> _Task instructions_: Could you please reproduce the entries exactly, leaving out any pictures?

┏━━

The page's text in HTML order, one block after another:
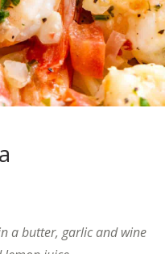
a butter, garlic and wine
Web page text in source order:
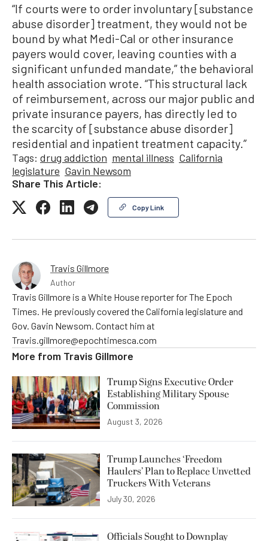
“If courts were to order involuntary [substance
abuse disorder] treatment, they would not be
bound by what Medi-Cal or other insurance
payers would cover, leaving counties with a
significant unfunded mandate,” the behavioral
health association wrote. “This structural lack
of reimbursement, across our major public and
private insurance payers, has directly led to
the scarcity of [substance abuse disorder]
residential and inpatient treatment capacity.”
Tags: drug addiction mental illness California
legislature Gavin Newsom
Share This Article:
Copy Link
Travis Gillmore
Author
Travis Gillmore is a White House reporter for The Epoch
Times. He previously covered the California legislature and
Gov. Gavin Newsom. Contact him at
Travis.gillmore@epochtimesca.com
More from Travis Gillmore
Trump Signs Executive Order
Establishing Military Spouse
Commission
August 3, 2026
Trump Launches ‘Freedom
Haulers’ Plan to Replace Unvetted
Truckers With Veterans
July 30, 2026
Officials Sought to Downplay
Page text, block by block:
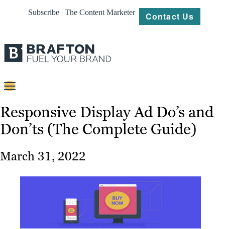
Subscribe | The Content Marketer Contact Us
Content
Strategy
Work
Resources
Responsive Display Ad Do’s and
Don’ts (The Complete Guide)
March 31, 2022
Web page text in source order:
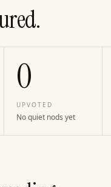
0
UPVOTED
No quiet nods yet
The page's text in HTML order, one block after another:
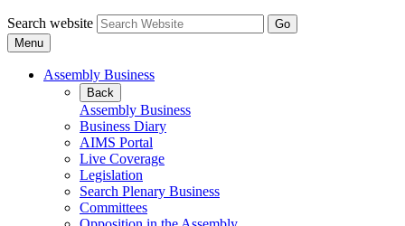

┗━━

> _Result for this task_:
The page's text in HTML order, one block after another:
a butter, garlic and wine
Web page text in source order:
“If courts were to order involuntary [substance
abuse disorder] treatment, they would not be
bound by what Medi-Cal or other insurance
payers would cover, leaving counties with a
significant unfunded mandate,” the behavioral
health association wrote. “This structural lack
of reimbursement, across our major public and
private insurance payers, has directly led to
the scarcity of [substance abuse disorder]
residential and inpatient treatment capacity.”
Tags: drug addiction mental illness California
legislature Gavin Newsom
Share This Article:
Copy Link
Travis Gillmore
Author
Travis Gillmore is a White House reporter for The Epoch
Times. He previously covered the California legislature and
Gov. Gavin Newsom. Contact him at
Travis.gillmore@epochtimesca.com
More from Travis Gillmore
Trump Signs Executive Order
Establishing Military Spouse
Commission
August 3, 2026
Trump Launches ‘Freedom
Haulers’ Plan to Replace Unvetted
Truckers With Veterans
July 30, 2026
Officials Sought to Downplay
Page text, block by block:
Subscribe | The Content Marketer Contact Us
Content
Strategy
Work
Resources
Responsive Display Ad Do’s and
Don’ts (The Complete Guide)
March 31, 2022
Web page text in source order:
0
UPVOTED
No quiet nods yet
The page's text in HTML order, one block after another:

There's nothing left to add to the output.